공사대금
1. The defendant (Counterclaim plaintiff)'s appeal is dismissed.
2. The costs of appeal are assessed against the Defendant-Counterclaim Plaintiff.
purport, purport, and.
1. The reasoning of the judgment of this court for the acceptance of the judgment of the court of first instance is as stated in the judgment of the court of first instance, with the exception of “the same parts as the judgment of the court of first instance”, and thus, it is acceptable in accordance with the main sentence of Article 420 of the Civil Procedure Act, as it is, under the following subparagraphs: 4, 12, 14, and 5, 15.
2. The part to be mard;
A. On September 24, 2013, the Plaintiff: (a) received a certificate of inspection of each elevator on the first half of the first instance judgment; and (b) delivered each of the above elevators to the Defendant around that time, upon receipt of the certificate of inspection of each elevator on the first half of the first instance judgment on November 18, 2013.
(B) According to the statements in Eul evidence 7-2 and witness D of the trial court, the defendant is found to have issued a certificate of acceptance to the plaintiff on November 4, 2014, but even according to witness D's testimony, the defendant was delivered the first elevator around November 18, 2013, but did not issue a certificate of acceptance on the ground that the defendant was delivered the first elevator on November 18, 2013, but was in an unstable state of breakdown, and the certificate of acceptance was delivered at the latest on November 4, 2014.

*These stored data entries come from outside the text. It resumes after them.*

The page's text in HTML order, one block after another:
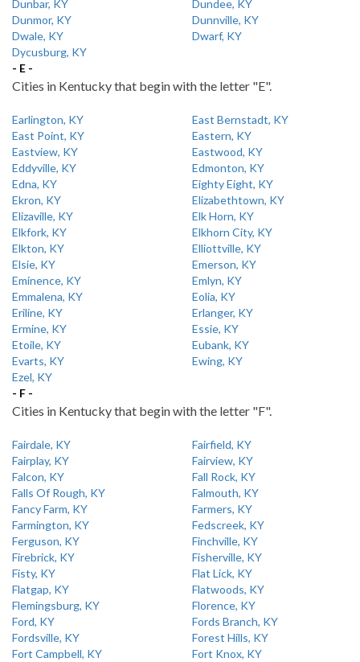
Dunbar, KY
Dundee, KY
Dunmor, KY
Dunnville, KY
Dwale, KY
Dwarf, KY
Dycusburg, KY
- E -
Cities in Kentucky that begin with the letter "E".
Earlington, KY
East Bernstadt, KY
East Point, KY
Eastern, KY
Eastview, KY
Eastwood, KY
Eddyville, KY
Edmonton, KY
Edna, KY
Eighty Eight, KY
Ekron, KY
Elizabethtown, KY
Elizaville, KY
Elk Horn, KY
Elkfork, KY
Elkhorn City, KY
Elkton, KY
Elliottville, KY
Elsie, KY
Emerson, KY
Eminence, KY
Emlyn, KY
Emmalena, KY
Eolia, KY
Eriline, KY
Erlanger, KY
Ermine, KY
Essie, KY
Etoile, KY
Eubank, KY
Evarts, KY
Ewing, KY
Ezel, KY
- F -
Cities in Kentucky that begin with the letter "F".
Fairdale, KY
Fairfield, KY
Fairplay, KY
Fairview, KY
Falcon, KY
Fall Rock, KY
Falls Of Rough, KY
Falmouth, KY
Fancy Farm, KY
Farmers, KY
Farmington, KY
Fedscreek, KY
Ferguson, KY
Finchville, KY
Firebrick, KY
Fisherville, KY
Fisty, KY
Flat Lick, KY
Flatgap, KY
Flatwoods, KY
Flemingsburg, KY
Florence, KY
Ford, KY
Fords Branch, KY
Fordsville, KY
Forest Hills, KY
Fort Campbell, KY
Fort Knox, KY
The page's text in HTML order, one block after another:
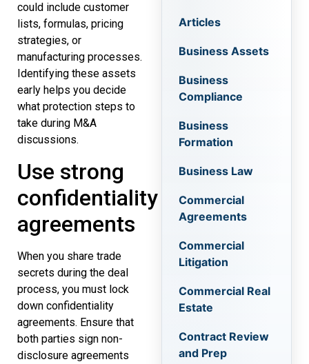
could include customer
lists, formulas, pricing
strategies, or
manufacturing processes.
Identifying these assets
early helps you decide
what protection steps to
take during M&A
discussions.
Use strong
confidentiality
agreements
When you share trade
secrets during the deal
process, you must lock
down confidentiality
agreements. Ensure that
both parties sign non-
disclosure agreements
Articles
Business Assets
Business
Compliance
Business
Formation
Business Law
Commercial
Agreements
Commercial
Litigation
Commercial Real
Estate
Contract Review
and Prep
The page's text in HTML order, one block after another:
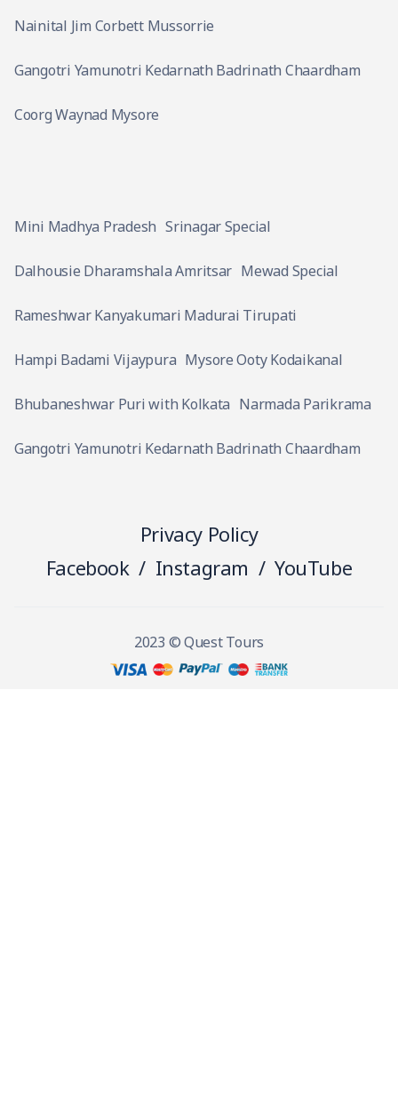
Nainital Jim Corbett Mussorrie
Gangotri Yamunotri Kedarnath Badrinath Chaardham
Coorg Waynad Mysore
Mini Madhya Pradesh Srinagar Special
Dalhousie Dharamshala Amritsar Mewad Special
Rameshwar Kanyakumari Madurai Tirupati
Hampi Badami Vijaypura Mysore Ooty Kodaikanal
Bhubaneshwar Puri with Kolkata Narmada Parikrama
Gangotri Yamunotri Kedarnath Badrinath Chaardham
Privacy Policy
Facebook / Instagram / YouTube
2023 © Quest Tours
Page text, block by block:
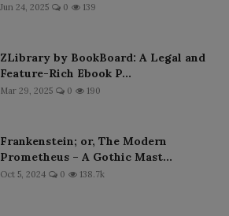
Jun 24, 2025 0 139
ZLibrary by BookBoard: A Legal and
Feature-Rich Ebook P...
Mar 29, 2025 0 190
Frankenstein; or, The Modern
Prometheus – A Gothic Mast...
Oct 5, 2024 0 138.7k
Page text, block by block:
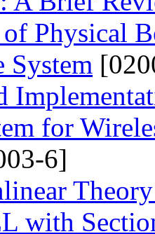
Physical
System
for
6]
with
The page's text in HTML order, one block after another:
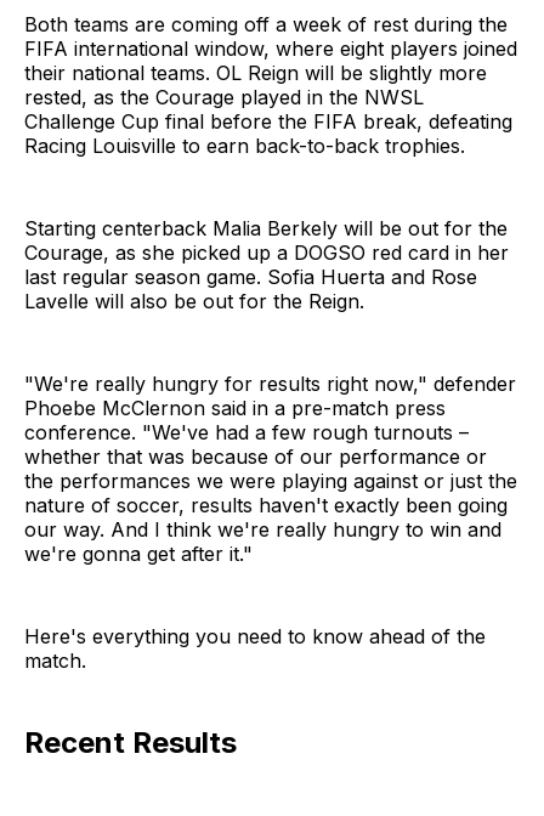
Both teams are coming off a week of rest during the
FIFA international window, where eight players joined
their national teams. OL Reign will be slightly more
rested, as the Courage played in the NWSL
Challenge Cup final before the FIFA break, defeating
Racing Louisville to earn back-to-back trophies.
Starting centerback Malia Berkely will be out for the
Courage, as she picked up a DOGSO red card in her
last regular season game. Sofia Huerta and Rose
Lavelle will also be out for the Reign.
"We're really hungry for results right now," defender
Phoebe McClernon said in a pre-match press
conference. "We've had a few rough turnouts –
whether that was because of our performance or
the performances we were playing against or just the
nature of soccer, results haven't exactly been going
our way. And I think we're really hungry to win and
we're gonna get after it."
Here's everything you need to know ahead of the
match.
Recent Results
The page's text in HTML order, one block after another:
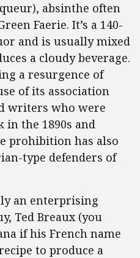
absinthe often
Faerie. It’s a 140-
and is usually mixed
a cloudy beverage.
a resurgence of
of its association
writers who were
in the 1890s and
prohibition has also
type defenders of
an enterprising
Ted Breaux (you
if his French name
to produce a
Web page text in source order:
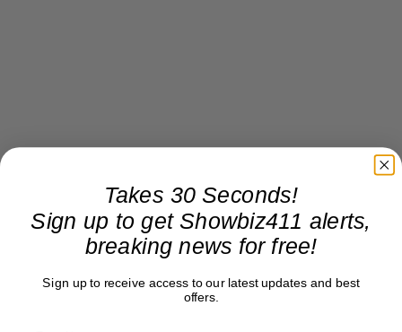
Takes 30 Seconds!
Sign up to get Showbiz411 alerts,
breaking news for free!
Sign up to receive access to our latest updates and best
offers.
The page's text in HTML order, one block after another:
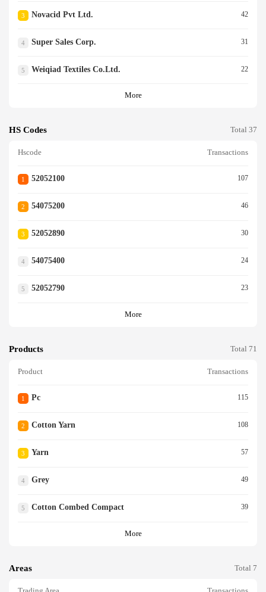
3 Novacid Pvt Ltd. 42
4 Super Sales Corp. 31
5 Weiqiad Textiles Co.ltd. 22
More
HS Codes Total 37
Hscode Transactions
1 52052100 107
2 54075200 46
3 52052890 30
4 54075400 24
5 52052790 23
More
Products Total 71
Product Transactions
1 Pc 115
2 Cotton Yarn 108
3 Yarn 57
4 Grey 49
5 Cotton Combed Compact 39
More
Areas Total 7
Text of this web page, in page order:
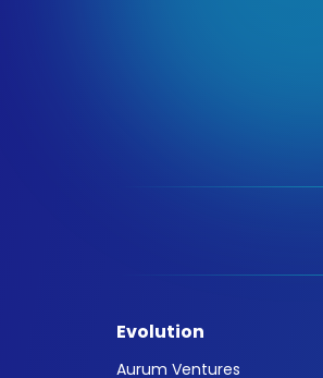
Evolution
Aurum Ventures
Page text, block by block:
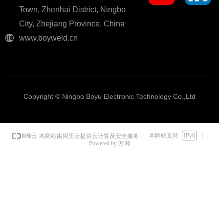
Copyright © Ningbo Boyu Electronic Technology Co.,Ltd
Town, Zhenhai District, Ningbo
City, Zhejiang Province, China
www.boyweld.cn
本网站由阿里云提供云计算及安全服务 本网站支持
IPv6
Powered by 万网
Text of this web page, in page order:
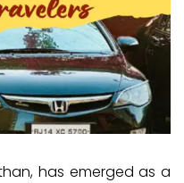
has emerged as a
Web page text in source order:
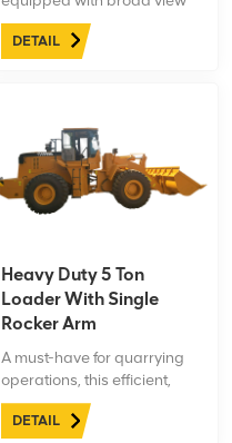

If there is no agreement on the liquidated damages for delay in the part between the first and the second half of the judgment of the court of first instance, it shall be deemed that there is an agreement on the liquidated damages, and it shall not be deemed that there is an agreement on the liquidated damages, and the orderer shall be liable to prove the fact of the occurrence of the damage and the amount of the damage in order to claim
(See Supreme Court Decision 2010Da590 Decided March 29, 2012, etc.). As to the instant case, it is recognized that: (a) the Plaintiff carried out the materials of each elevator on August 20, 2013; (b) the Plaintiff mistakenly brought them into the materials; (c) the materials were finally brought in around October 18, 2013; and (d) the fact that each of the above elevator installation works was completed around November 18, 2013, as seen earlier; and (b) according to the above fact of recognition, it was recognized that 66 days elapsed from September 14, 2013, which was the date of payment stipulated in the instant contract.
However, in addition to the above facts of recognition, the defendant submitted.